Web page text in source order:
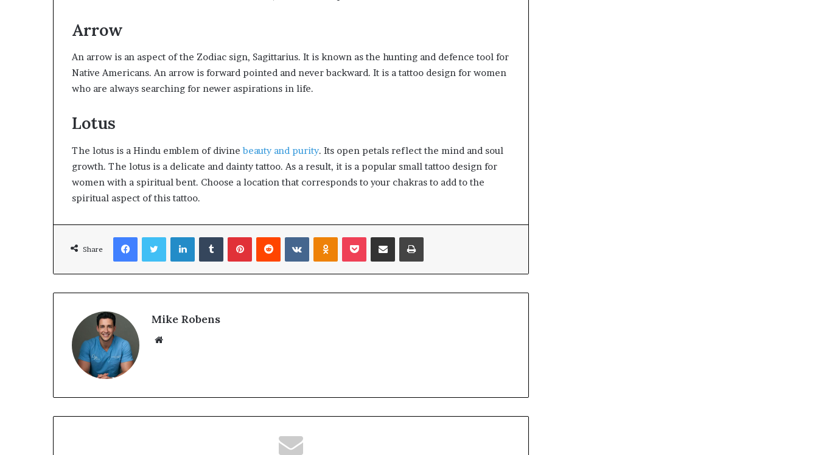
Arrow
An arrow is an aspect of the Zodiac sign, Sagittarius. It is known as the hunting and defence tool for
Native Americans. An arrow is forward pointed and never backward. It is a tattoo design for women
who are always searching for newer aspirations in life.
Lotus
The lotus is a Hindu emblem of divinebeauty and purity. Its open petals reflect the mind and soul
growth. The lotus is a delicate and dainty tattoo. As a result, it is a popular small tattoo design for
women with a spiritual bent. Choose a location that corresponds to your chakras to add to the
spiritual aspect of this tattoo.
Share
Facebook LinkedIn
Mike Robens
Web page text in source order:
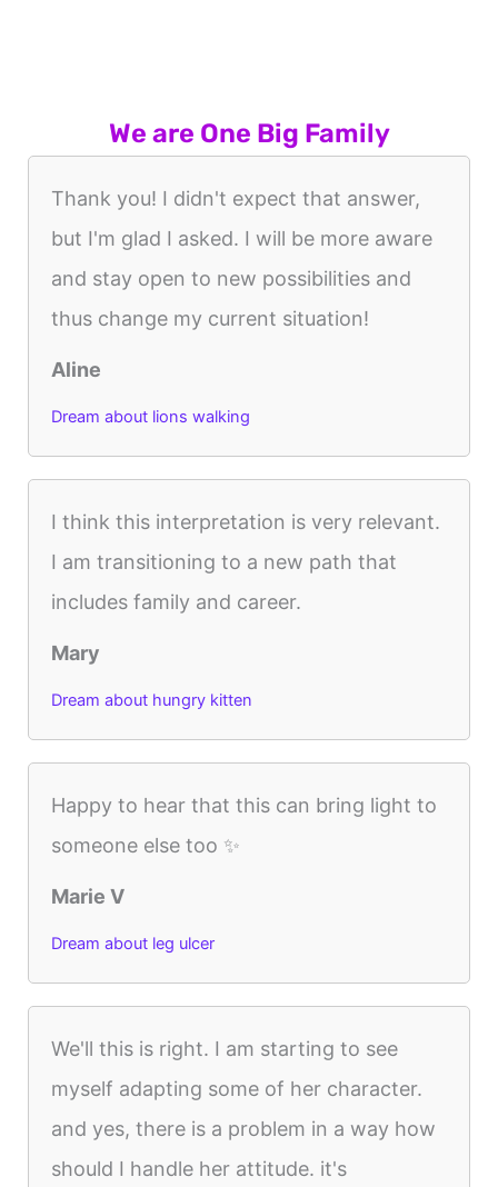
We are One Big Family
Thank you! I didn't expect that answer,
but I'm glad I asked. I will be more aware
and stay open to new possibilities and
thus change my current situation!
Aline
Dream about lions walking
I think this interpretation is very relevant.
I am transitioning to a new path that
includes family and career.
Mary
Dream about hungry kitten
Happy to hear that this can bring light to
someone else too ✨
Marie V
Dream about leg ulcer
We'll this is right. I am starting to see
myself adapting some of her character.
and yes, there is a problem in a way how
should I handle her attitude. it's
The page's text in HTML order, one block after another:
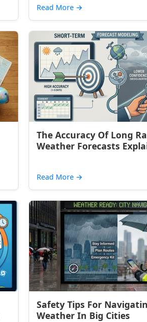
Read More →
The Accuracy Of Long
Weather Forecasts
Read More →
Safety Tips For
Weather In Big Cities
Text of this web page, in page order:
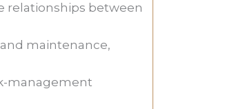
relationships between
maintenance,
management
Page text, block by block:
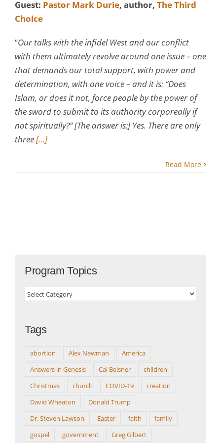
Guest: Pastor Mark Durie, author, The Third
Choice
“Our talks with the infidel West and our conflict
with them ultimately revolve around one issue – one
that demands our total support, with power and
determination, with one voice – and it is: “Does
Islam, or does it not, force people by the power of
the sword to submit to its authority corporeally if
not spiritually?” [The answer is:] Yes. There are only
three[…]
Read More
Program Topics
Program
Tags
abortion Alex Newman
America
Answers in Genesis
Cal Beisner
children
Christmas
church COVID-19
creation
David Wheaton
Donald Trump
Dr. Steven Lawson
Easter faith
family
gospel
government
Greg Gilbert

# # # # #

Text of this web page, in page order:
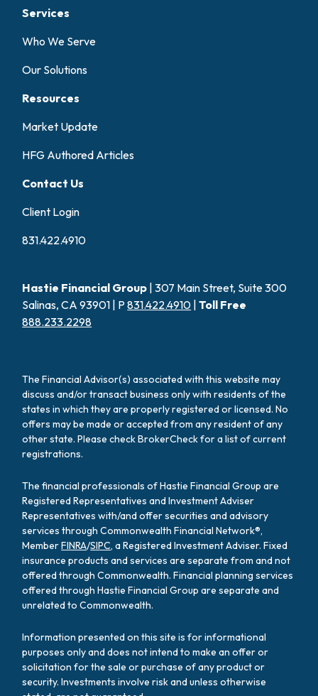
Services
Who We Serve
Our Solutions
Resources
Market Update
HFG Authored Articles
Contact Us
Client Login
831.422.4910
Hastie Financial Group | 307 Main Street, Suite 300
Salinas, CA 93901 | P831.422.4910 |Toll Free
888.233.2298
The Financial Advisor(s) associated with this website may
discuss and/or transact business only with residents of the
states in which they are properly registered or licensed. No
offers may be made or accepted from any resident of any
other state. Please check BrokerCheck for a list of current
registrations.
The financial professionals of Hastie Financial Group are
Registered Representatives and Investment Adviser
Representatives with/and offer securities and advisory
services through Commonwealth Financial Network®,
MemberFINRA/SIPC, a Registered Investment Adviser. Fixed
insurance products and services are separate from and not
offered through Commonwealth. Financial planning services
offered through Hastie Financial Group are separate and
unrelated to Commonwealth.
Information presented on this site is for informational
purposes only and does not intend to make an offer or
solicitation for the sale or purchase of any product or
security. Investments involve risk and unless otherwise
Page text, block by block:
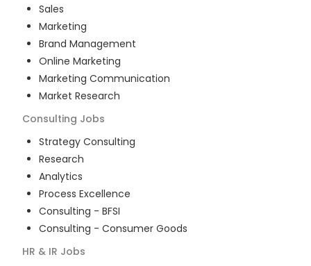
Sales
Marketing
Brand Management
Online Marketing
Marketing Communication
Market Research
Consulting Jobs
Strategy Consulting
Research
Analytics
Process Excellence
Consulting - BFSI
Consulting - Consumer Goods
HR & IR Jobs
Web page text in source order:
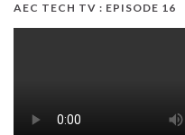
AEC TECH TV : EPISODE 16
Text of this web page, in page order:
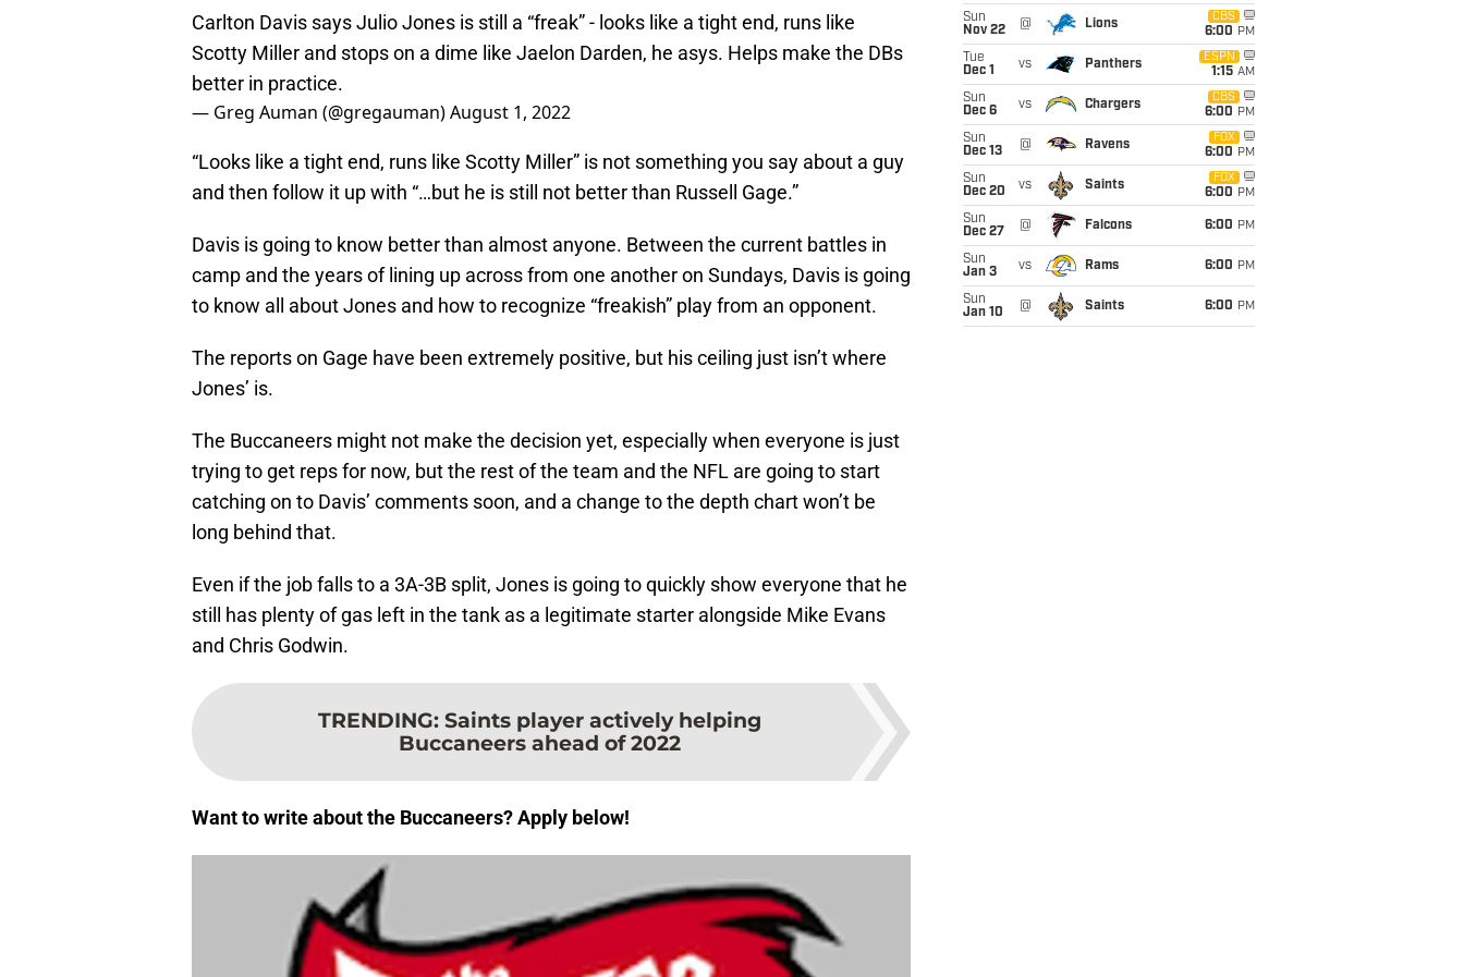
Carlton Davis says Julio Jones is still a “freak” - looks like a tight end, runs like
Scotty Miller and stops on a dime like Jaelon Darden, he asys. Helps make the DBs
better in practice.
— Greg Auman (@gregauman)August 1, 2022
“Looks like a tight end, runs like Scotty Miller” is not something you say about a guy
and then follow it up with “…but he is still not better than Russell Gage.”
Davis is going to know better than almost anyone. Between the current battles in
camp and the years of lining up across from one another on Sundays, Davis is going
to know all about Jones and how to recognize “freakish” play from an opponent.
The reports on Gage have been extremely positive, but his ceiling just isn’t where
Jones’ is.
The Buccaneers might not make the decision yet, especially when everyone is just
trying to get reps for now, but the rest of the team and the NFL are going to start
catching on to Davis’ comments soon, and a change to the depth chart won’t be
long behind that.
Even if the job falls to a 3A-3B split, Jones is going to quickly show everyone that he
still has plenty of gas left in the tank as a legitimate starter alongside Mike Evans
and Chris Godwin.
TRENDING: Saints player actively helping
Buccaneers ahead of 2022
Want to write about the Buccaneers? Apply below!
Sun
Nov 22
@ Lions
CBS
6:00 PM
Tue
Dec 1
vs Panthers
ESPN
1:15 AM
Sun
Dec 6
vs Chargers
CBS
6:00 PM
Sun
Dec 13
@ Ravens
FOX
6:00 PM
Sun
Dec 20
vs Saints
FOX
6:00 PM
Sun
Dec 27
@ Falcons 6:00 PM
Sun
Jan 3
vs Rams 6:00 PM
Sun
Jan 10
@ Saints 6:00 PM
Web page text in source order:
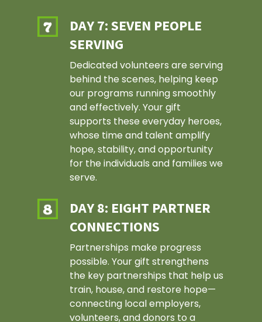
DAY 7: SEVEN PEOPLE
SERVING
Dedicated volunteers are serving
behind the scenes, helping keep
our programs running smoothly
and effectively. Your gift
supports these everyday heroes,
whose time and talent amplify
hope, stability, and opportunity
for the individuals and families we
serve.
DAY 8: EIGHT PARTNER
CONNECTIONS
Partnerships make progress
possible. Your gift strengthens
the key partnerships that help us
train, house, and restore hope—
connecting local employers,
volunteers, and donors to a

# # # # #

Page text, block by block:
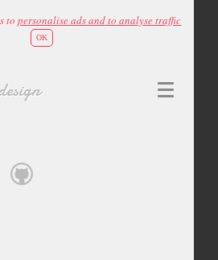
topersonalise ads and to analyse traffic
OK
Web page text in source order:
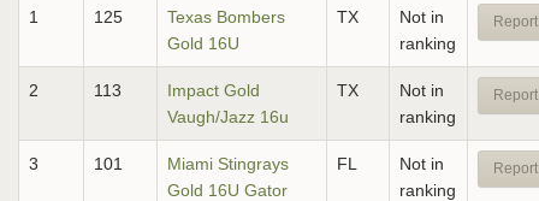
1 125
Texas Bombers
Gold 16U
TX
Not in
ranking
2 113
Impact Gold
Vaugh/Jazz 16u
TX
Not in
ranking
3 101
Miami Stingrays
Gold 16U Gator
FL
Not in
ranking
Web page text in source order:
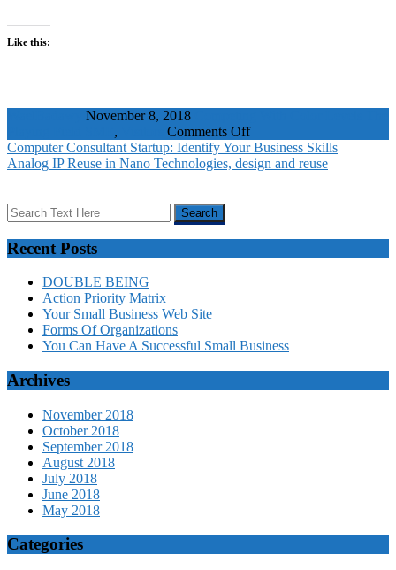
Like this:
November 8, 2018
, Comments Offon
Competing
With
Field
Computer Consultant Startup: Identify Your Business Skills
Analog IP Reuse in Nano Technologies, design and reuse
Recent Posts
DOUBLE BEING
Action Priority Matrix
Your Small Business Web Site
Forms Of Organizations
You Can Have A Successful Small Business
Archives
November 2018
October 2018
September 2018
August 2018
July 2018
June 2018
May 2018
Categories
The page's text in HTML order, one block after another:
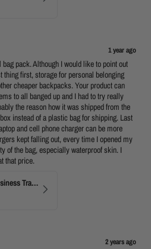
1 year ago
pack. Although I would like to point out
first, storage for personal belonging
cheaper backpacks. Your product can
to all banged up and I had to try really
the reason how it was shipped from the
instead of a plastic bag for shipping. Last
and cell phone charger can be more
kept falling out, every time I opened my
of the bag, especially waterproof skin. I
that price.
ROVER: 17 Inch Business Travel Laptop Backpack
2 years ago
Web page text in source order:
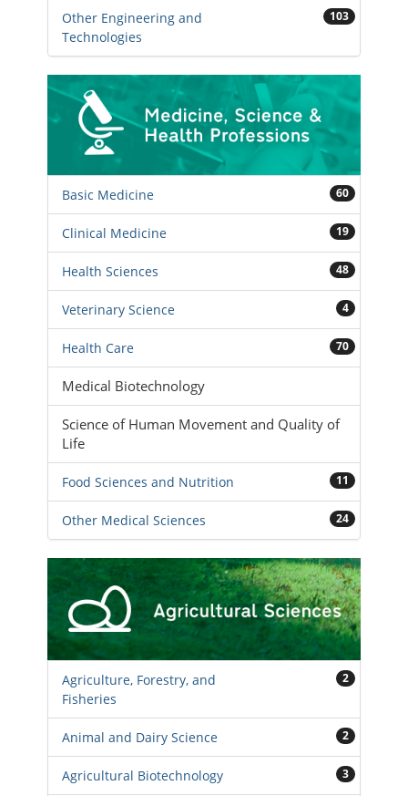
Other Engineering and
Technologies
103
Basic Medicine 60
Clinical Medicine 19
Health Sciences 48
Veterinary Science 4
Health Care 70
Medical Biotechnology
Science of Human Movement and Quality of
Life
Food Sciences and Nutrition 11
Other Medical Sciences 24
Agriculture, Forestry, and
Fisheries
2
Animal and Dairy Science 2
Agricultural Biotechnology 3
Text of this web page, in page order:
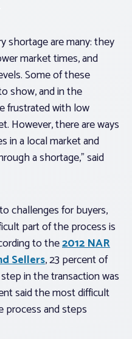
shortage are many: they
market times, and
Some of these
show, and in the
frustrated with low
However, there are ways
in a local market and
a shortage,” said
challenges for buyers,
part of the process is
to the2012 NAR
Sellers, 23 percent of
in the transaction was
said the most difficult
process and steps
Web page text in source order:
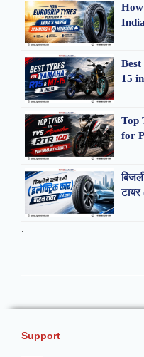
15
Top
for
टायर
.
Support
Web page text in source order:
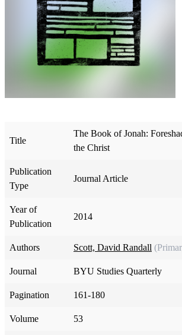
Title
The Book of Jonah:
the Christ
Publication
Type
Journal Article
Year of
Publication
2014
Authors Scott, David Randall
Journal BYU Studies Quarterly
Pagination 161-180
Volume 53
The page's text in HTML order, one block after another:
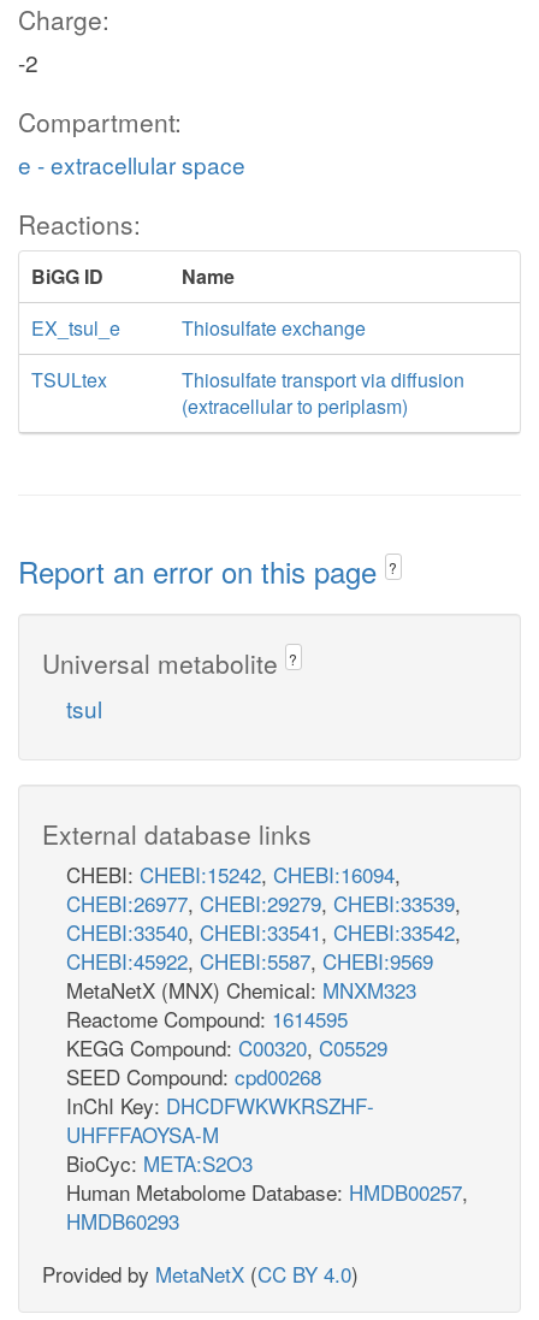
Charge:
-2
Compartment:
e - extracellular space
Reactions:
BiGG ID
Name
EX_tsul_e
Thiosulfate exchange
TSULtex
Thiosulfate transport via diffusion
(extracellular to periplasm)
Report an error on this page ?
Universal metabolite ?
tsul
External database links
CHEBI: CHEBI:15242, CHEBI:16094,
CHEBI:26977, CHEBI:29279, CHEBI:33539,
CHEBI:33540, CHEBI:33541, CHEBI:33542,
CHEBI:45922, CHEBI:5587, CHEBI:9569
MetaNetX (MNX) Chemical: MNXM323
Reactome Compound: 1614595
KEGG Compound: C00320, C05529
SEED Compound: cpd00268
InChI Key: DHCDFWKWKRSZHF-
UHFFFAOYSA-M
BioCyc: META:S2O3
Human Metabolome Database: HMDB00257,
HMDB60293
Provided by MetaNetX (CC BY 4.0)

# # # # #

* What is needed:
Please return every line in the data that includes the string "Sciences".

* Solution to the problem:
Health Sciences 48
Food Sciences and Nutrition 11
Other Medical Sciences 24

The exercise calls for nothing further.